DIRECTIONS FOR THIS TASK: Every entry must be given again exactly. Include no pictures.

DATA SUPPLIED:
= = =

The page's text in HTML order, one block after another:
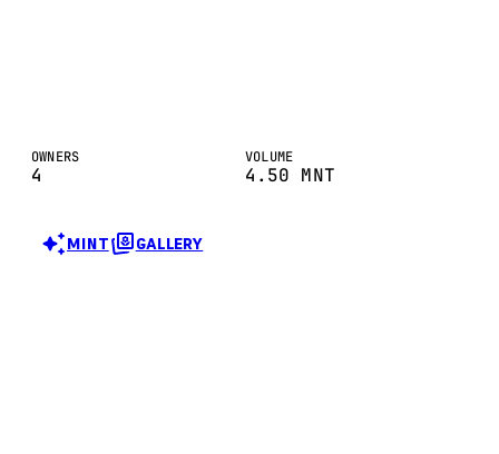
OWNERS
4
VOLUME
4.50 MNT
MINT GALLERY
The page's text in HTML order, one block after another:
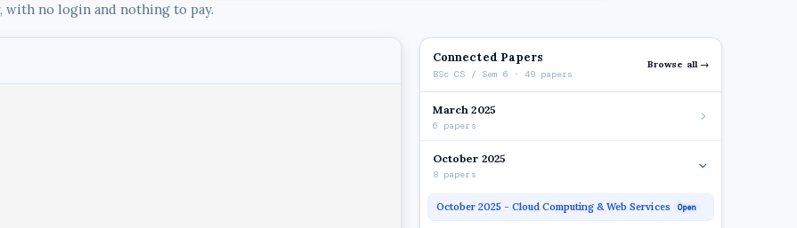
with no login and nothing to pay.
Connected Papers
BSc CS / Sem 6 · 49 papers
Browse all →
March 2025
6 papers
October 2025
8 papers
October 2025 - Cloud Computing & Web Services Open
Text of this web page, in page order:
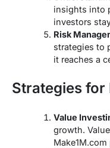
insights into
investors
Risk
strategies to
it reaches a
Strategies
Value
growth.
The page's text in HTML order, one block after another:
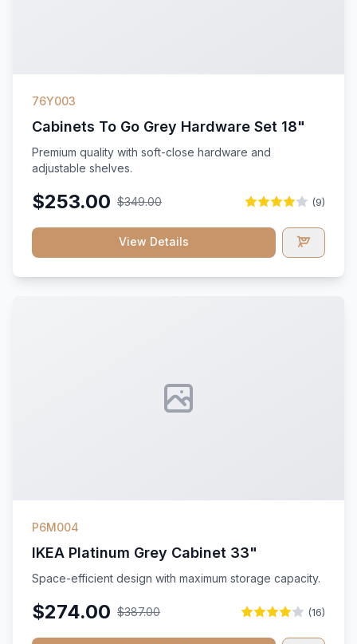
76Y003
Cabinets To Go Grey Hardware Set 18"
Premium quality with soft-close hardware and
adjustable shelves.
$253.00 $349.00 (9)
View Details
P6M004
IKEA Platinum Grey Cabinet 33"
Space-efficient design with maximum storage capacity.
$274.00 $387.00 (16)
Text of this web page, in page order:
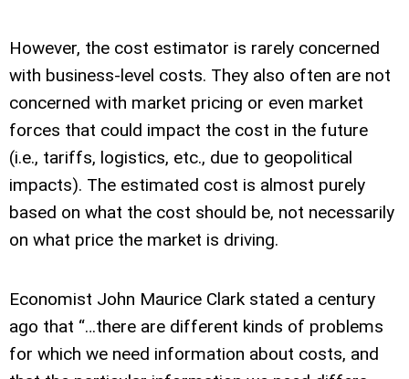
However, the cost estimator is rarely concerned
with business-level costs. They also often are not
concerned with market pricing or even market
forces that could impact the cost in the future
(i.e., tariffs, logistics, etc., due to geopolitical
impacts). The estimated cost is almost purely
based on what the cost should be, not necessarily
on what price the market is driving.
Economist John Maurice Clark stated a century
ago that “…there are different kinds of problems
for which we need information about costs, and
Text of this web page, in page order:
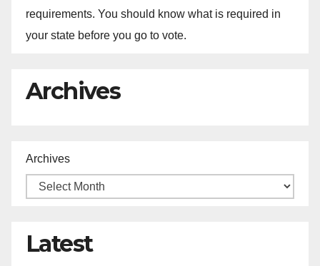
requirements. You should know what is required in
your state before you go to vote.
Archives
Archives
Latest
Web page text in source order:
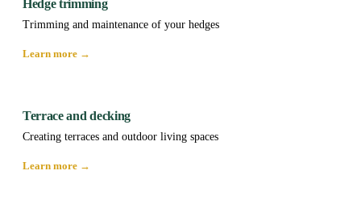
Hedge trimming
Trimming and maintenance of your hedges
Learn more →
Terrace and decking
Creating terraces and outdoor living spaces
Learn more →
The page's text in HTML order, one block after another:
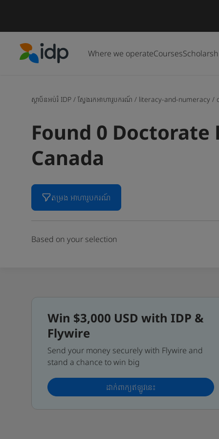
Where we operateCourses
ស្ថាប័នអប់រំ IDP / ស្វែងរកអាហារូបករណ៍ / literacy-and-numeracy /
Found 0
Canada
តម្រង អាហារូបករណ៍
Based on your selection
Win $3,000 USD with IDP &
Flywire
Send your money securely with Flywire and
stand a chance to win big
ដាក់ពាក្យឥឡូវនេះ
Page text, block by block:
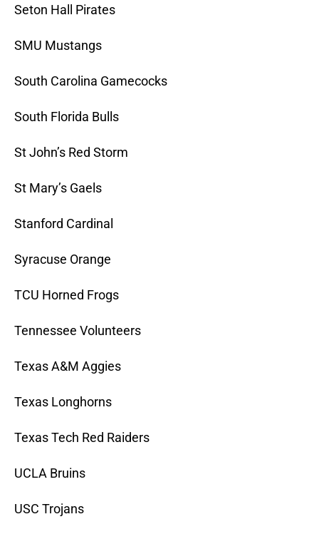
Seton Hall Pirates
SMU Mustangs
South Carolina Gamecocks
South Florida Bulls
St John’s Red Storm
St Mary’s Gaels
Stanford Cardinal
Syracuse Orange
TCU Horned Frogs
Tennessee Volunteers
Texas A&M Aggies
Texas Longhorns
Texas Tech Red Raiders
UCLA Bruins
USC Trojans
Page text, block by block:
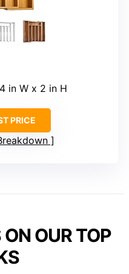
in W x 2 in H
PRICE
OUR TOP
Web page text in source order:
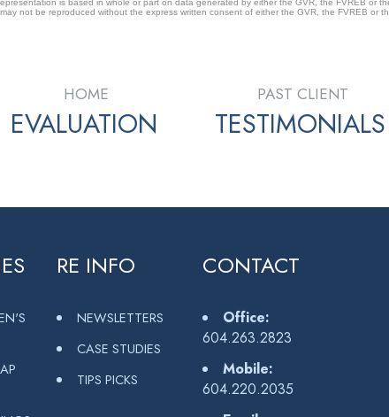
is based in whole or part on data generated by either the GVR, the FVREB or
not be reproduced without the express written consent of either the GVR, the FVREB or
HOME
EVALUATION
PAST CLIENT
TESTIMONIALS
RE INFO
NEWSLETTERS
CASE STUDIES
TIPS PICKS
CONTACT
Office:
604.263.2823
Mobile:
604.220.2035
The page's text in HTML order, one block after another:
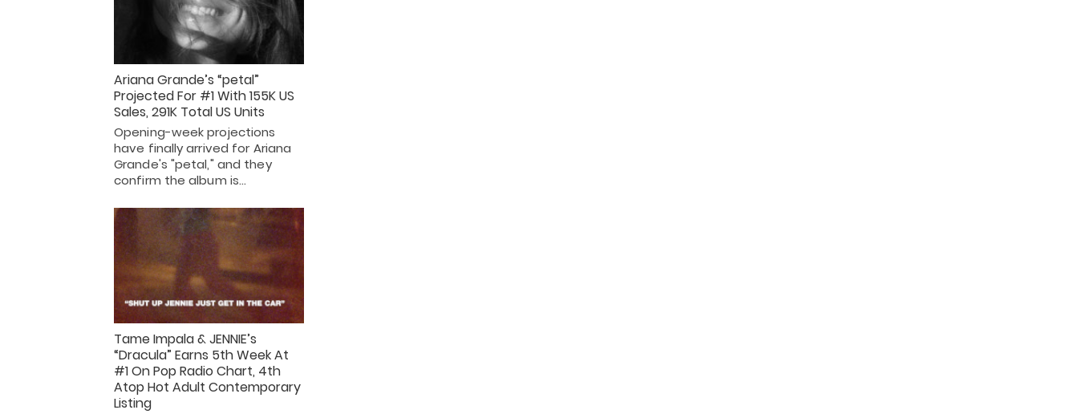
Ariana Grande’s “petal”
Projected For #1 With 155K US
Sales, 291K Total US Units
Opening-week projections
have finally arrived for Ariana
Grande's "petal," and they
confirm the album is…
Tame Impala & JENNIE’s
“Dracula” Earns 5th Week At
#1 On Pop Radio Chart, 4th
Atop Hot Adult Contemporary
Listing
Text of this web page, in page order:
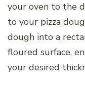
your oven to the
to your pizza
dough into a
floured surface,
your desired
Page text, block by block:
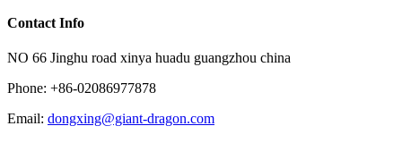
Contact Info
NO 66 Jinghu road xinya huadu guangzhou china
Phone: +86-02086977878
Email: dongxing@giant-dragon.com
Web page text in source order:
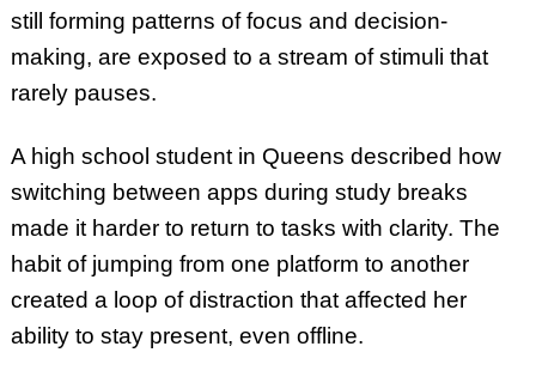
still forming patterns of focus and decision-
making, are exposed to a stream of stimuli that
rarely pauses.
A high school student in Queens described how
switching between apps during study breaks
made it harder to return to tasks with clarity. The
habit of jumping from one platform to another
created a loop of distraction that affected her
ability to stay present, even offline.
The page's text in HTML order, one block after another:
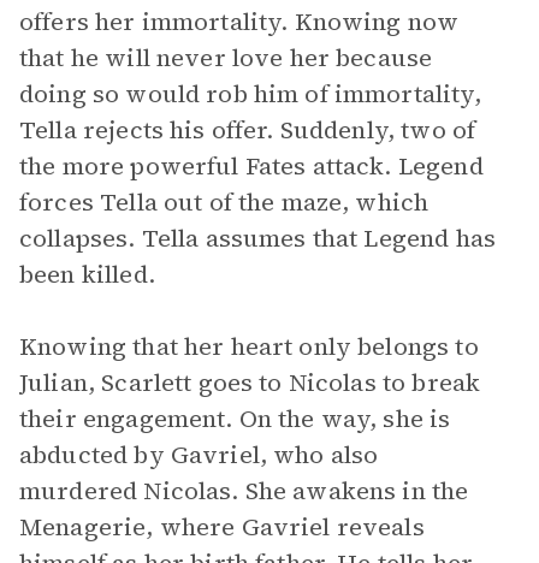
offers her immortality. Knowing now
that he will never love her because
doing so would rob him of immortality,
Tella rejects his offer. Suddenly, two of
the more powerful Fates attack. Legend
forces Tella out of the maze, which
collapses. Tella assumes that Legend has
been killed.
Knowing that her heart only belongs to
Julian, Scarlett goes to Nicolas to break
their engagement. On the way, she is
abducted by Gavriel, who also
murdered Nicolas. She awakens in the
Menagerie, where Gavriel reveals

= = =

YOUR SOLUTION:
The page's text in HTML order, one block after another:
OWNERS
4
VOLUME
4.50 MNT
MINT GALLERY
The page's text in HTML order, one block after another:
with no login and nothing to pay.
Connected Papers
BSc CS / Sem 6 · 49 papers
Browse all →
March 2025
6 papers
October 2025
8 papers
October 2025 - Cloud Computing & Web Services Open
Text of this web page, in page order:
insights into
investors
Risk
strategies to
it reaches a
Strategies
Value
growth.
The page's text in HTML order, one block after another:
76Y003
Cabinets To Go Grey Hardware Set 18"
Premium quality with soft-close hardware and
adjustable shelves.
$253.00 $349.00 (9)
View Details
P6M004
IKEA Platinum Grey Cabinet 33"
Space-efficient design with maximum storage capacity.
$274.00 $387.00 (16)
Text of this web page, in page order:
However, the cost estimator is rarely concerned
with business-level costs. They also often are not
concerned with market pricing or even market
forces that could impact the cost in the future
(i.e., tariffs, logistics, etc., due to geopolitical
impacts). The estimated cost is almost purely
based on what the cost should be, not necessarily
on what price the market is driving.
Economist John Maurice Clark stated a century
ago that “…there are different kinds of problems
for which we need information about costs, and
Text of this web page, in page order:
requirements. You should know what is required in
your state before you go to vote.
Archives
Archives
Latest
Web page text in source order:
Hedge trimming
Trimming and maintenance of your hedges
Learn more →
Terrace and decking
Creating terraces and outdoor living spaces
Learn more →
The page's text in HTML order, one block after another:
Where we operateCourses
ស្ថាប័នអប់រំ IDP / ស្វែងរកអាហារូបករណ៍ / literacy-and-numeracy /
Found 0
Canada
តម្រង អាហារូបករណ៍
Based on your selection
Win $3,000 USD with IDP &
Flywire
Send your money securely with Flywire and
stand a chance to win big
ដាក់ពាក្យឥឡូវនេះ
Page text, block by block:
Seton Hall Pirates
SMU Mustangs
South Carolina Gamecocks
South Florida Bulls
St John’s Red Storm
St Mary’s Gaels
Stanford Cardinal
Syracuse Orange
TCU Horned Frogs
Tennessee Volunteers
Texas A&M Aggies
Texas Longhorns
Texas Tech Red Raiders
UCLA Bruins
USC Trojans
Page text, block by block:
in W x 2 in H
PRICE
OUR TOP
Web page text in source order:
is based in whole or part on data generated by either the GVR, the FVREB or
not be reproduced without the express written consent of either the GVR, the FVREB or
HOME
EVALUATION
PAST CLIENT
TESTIMONIALS
RE INFO
NEWSLETTERS
CASE STUDIES
TIPS PICKS
CONTACT
Office:
604.263.2823
Mobile:
604.220.2035
The page's text in HTML order, one block after another:
Ariana Grande’s “petal”
Projected For #1 With 155K US
Sales, 291K Total US Units
Opening-week projections
have finally arrived for Ariana
Grande's "petal," and they
confirm the album is…
Tame Impala & JENNIE’s
“Dracula” Earns 5th Week At
#1 On Pop Radio Chart, 4th
Atop Hot Adult Contemporary
Listing
Text of this web page, in page order:
your oven to the
to your pizza
dough into a
floured surface,
your desired
Page text, block by block:
Contact Info
NO 66 Jinghu road xinya huadu guangzhou china
Phone: +86-02086977878
Email: dongxing@giant-dragon.com
Web page text in source order:
still forming patterns of focus and decision-
making, are exposed to a stream of stimuli that
rarely pauses.
A high school student in Queens described how
switching between apps during study breaks
made it harder to return to tasks with clarity. The
habit of jumping from one platform to another
created a loop of distraction that affected her
ability to stay present, even offline.
The page's text in HTML order, one block after another:
offers her immortality. Knowing now
that he will never love her because
doing so would rob him of immortality,
Tella rejects his offer. Suddenly, two of
the more powerful Fates attack. Legend
forces Tella out of the maze, which
collapses. Tella assumes that Legend has
been killed.
Knowing that her heart only belongs to
Julian, Scarlett goes to Nicolas to break
their engagement. On the way, she is
abducted by Gavriel, who also
murdered Nicolas. She awakens in the
Menagerie, where Gavriel reveals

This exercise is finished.